At night he is sleeping in his crate in the kitchen. We haven't had much sleep since Friday, but we were expecting it, so it's fine. He will settle into his crate & fall asleep but when he wakes up & realises we are not there he will whine & cry. We can't let him do this for prolonged periods of times as our next door neighbour has a young baby & our walls are very thin - we really don't want to wake him up. We've had to sleep on an airbed in the kitchen since bringing him home. If he wakes up and fusses in the night, we are able to reassure him & he falls back to sleep. We also take him out to the garden every 2 hours or so, so he is not messing in his crate. Last night we thought we'd try his crate in the bedroom to see if he settles faster, but I think this made it worse. I have no idea how long we are going to be on the kitchen floor and I have no idea if by doing this we are setting ourselves up for a nightmare but we really can't have him screaming & crying all night. His crate is covered on three sides, cosy with a teddy, t shirt of mine/my boyfriend's and a hot water bottle, which he loves.

Our main issue is that he hates being left alone during the day. Even if I am in the room with him and I crate him he whines & cries continually. The only time he will be quiet is if I put him in & then sit on the floor next to him quietly. If I get up and go out of the room it's fine until he wakes up and realises I am not there. If I try to put him in the crate & leave him, well that's just game over - he screams & screams and never seems to wear himself out. We have tried going out for 20 minutes, but he seems so distresses and will mess in his crate, even if he has just been out to the toilet 5 minutes before. I hate seeing him so stressed & don't know what to do!

I am off until Monday coming and then my boyfriend takes over for a week. We really would love to make some progress on getting him used to being alone in his crate (or even just in the kitchen if people think this would be better for him) as we will both need to return to work in 2 weeks time. 

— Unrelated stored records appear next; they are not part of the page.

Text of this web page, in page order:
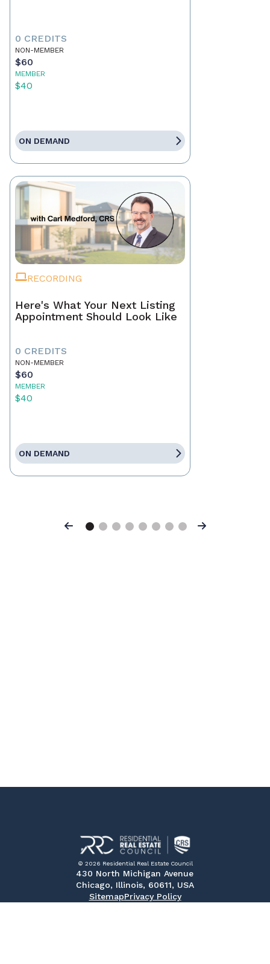
0 CREDITS
NON-MEMBER
$60
MEMBER
$40
ON DEMAND
RECORDING
Here's What Your Next Listing
Appointment Should Look Like
0 CREDITS
NON-MEMBER
$60
MEMBER
$40
ON DEMAND
Previous Next
© 2026 Residential Real Estate Council
430 North Michigan Avenue
Chicago, Illinois, 60611, USA
SitemapPrivacy Policy

We are planning on putting him to doggy day care 3 x times per week, but for the other two we were planning on having a dog walker/friend come to take him out for an hour at lunchtime - at the moment with his screaming that just won't be an option - we just can't leave him screaming himself hoarse.

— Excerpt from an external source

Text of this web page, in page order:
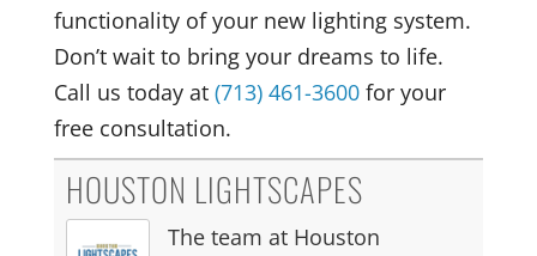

Is there anything I can do? Any specific routine? I have read loads of threads on the internet but I think I am just absolutely overwhelmed with information (& being so tired definitely doesn't help me think clearly!) so would really appreciate tips from people who might have experienced something similar. Even if you just wanted to assure me that things will get better & this is just typical puppy behaviour - that would really help! I've only ever owned cats before - they are a piece of cake compared to puppies, oh man!

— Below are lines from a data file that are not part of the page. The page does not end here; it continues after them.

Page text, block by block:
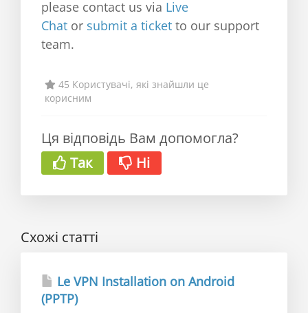
please contact us via Live
Chat or submit a ticket to our support
team.
45 Користувачі, які знайшли це
корисним
Ця відповідь Вам допомогла?
Так
Ні
Схожі статті
Le VPN Installation on Android
(PPTP)
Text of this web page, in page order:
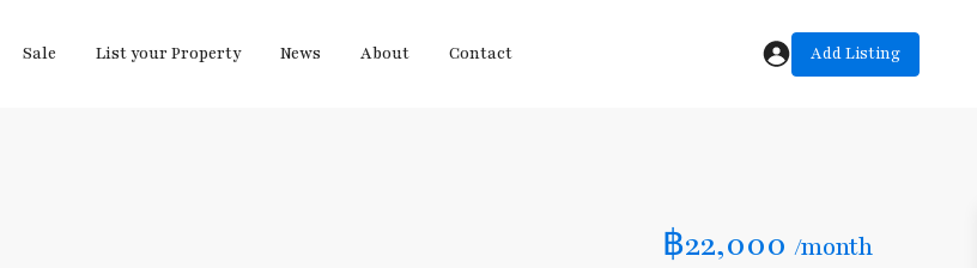
Sale List your Property News About Contact Add Listing
฿22,000 /month

He's adorable by the way - I will definitely post some pictures for you as a big thank you for any advice/tips!

Sorry for the length, I just wanted to cover everything. Thanks so much.


----------



## HarrysMummy (Sep 3, 2013)

Hiya congrats on your new puppy!...we have had ours 2 weeks and he was exactly the same!!...he sleeps in his crate in our bedroom as that's the only place he will settle! we have to talk for 10 mins in bed just so he knows we are there tho!.....As for the daytime I make sure he wee's poos before I crate him I make sure he is worn out first too so play for half hr/ an hr before I want to pop out, I put him in then put my shoes on walk round jangle my keys go sit on the sofa, pretend to wash up a bit, put the washing in the machine etc just random stuff for 5/10mins before I go and usually he is asleep so I can creep out( I know he will stay asleep for an hr ish) 
it seems by doing odd things before leaving he doesn't realise I am actually going lol good luck


----------



## Vinniethefrenchie (Sep 24, 2013)

thanks harry's mummy!

he cries if he's crated & i'm not paying attention to him! he's fine being crated if i am sitting quietly nearby, but even if i'm in the same room & not paying him attention he will whine.

I can get him to settle at night if I am by him, but I'm worried I'm creating worse habits by doing this, and just creating a little monster who thinks he controls me and my boyfriend! he is a total angel other than this, which makes it all extra frustrating.

i have been going in and out of the kitchen and he seems to be able to do a few minutes on his own without crying as long as he not shut into his crate, so maybe during the day puppy proofing the kitchen and putting a baby gate in/play pen with his crate door open for him to go in and out of as he pleases is a better option? 

it's just really hard to find a method that works as there is so many opinions/advice out there that it becomes overwhelming & I think I am trying to do a little of everything with absolutely no success. 

Still, it is night 5 tonight, so maybe it is to be expected that he is still acting like this?


----------



## AnnC (Apr 18, 2009)

Try leaving a radio on low so there's a bit of back ground noise and then a stuffed toy for comfort in his crate.


----------



## Sled dog hotel (Aug 11, 2010)

Vinniethefrenchie said:


> hello all - I'm really looking for reassurance or words of advice/wisdom.
> 
> My boyfriend & I brought our 8 week old frenchie pup home on Friday. We have been dreaming about this for years, and we have done lots of planning before bringing him home.
> 
> ...


Did you just put him in the crate and close the door? If you did that may be part of the problem, when they are absolutely whacked they can sometimes except it or at first, but if they haven't been trained to the crate to see it as a place of relaxation and rest and a safe place, some can get really stressed.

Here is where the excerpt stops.